A magistrada atuou na 2ª Vara Cível de Cachoeira do Sul entre julho de 2022 e setembro de 2023, período em que, para aparentar maior produtividade, utilizava textos padronizados
William Oliveira Publicado em 16/07/2025, às 09h39
O Tribunal de Justiça do Rio Grande do Sul (TJ-RS) decidiu pela demissão da juíza Angélica Chamon Layoun, de 39 anos, acusada de manipulação judicial por meio da emissão de despachos padronizados em cerca de 2 mil processos cíveis, aplicando sentenças idênticas sem análise individual. A prática é considerada fraude processual.
Angélica ingressou como juíza substituta na comarca de Cachoeira do Sul em julho de 2022. No entanto, desde setembro de 2023 estava afastada por conta de investigações disciplinares. Sua exoneração foi possível porque ainda estava em estágio probatório, ou seja, não tinha estabilidade na função — condição que normalmente impede a perda de cargo sem julgamento formal.
Durante o Processo Administrativo Disciplinar (PAD), foi apurado que a magistrada teria desarquivado processos já encerrados com o objetivo de proferir sentenças padronizadas e contabilizá-los como julgamentos novos, inflando sua produtividade. Esse comportamento motivou o Ministério Público a abrir uma ação penal contra ela.
A defesa de Angélica considerou a penalidade desproporcional e informou que já protocolou um Pedido de Revisão Disciplinar junto ao Conselho Nacional de Justiça (CNJ). Em nota, os advogados afirmaram que há questionamentos quanto à proporcionalidade da medida e possíveis falhas no processo disciplinar. Devido ao sigilo do caso, não foram divulgados detalhes adicionais.
Leia a nota da defesa da juíza na íntegra:
"A defesa manifesta profundo respeito pelo Tribunal de Justiça do Rio Grande do Sul, mas discorda veementemente da penalidade imposta à magistrada Angélica Chamon Layoun, por considerá-la desproporcional, juridicamente viciada e carente de prova de dolo ou má-fé, elementos indispensáveis à configuração de falta funcional gravíssima.

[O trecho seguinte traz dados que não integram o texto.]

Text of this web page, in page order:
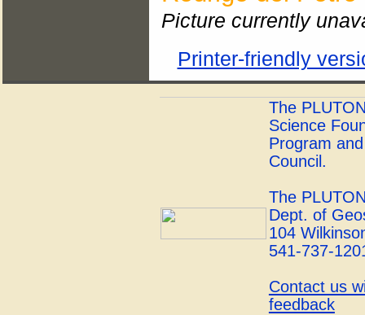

Esclarecemos que não cabe recurso interno no âmbito do TJRS. Por essa razão, foi ajuizado Pedido de Revisão Disciplinar no CNJ, onde se discute a proporcionalidade da sanção e vícios de instrução do processo disciplinar.
Por se tratar de processo que tramita sob sigilo, não é possível comentar o conteúdo integral dos autos ou os argumentos apresentados na petição de revisão disciplinar.
Ressalvado esse limite, cumpre esclarecer que a magistrada foi designada para uma vara cível que estava há anos sem juiz titular, com grande passivo processual e uma cultura de autogestão consolidada, sem rotinas estruturadas. Nesse cenário, buscou corrigir falhas operacionais, reordenar o fluxo processual e promover melhorias administrativas, enfrentando resistências internas que acabaram servindo de catalisador para o processo disciplinar.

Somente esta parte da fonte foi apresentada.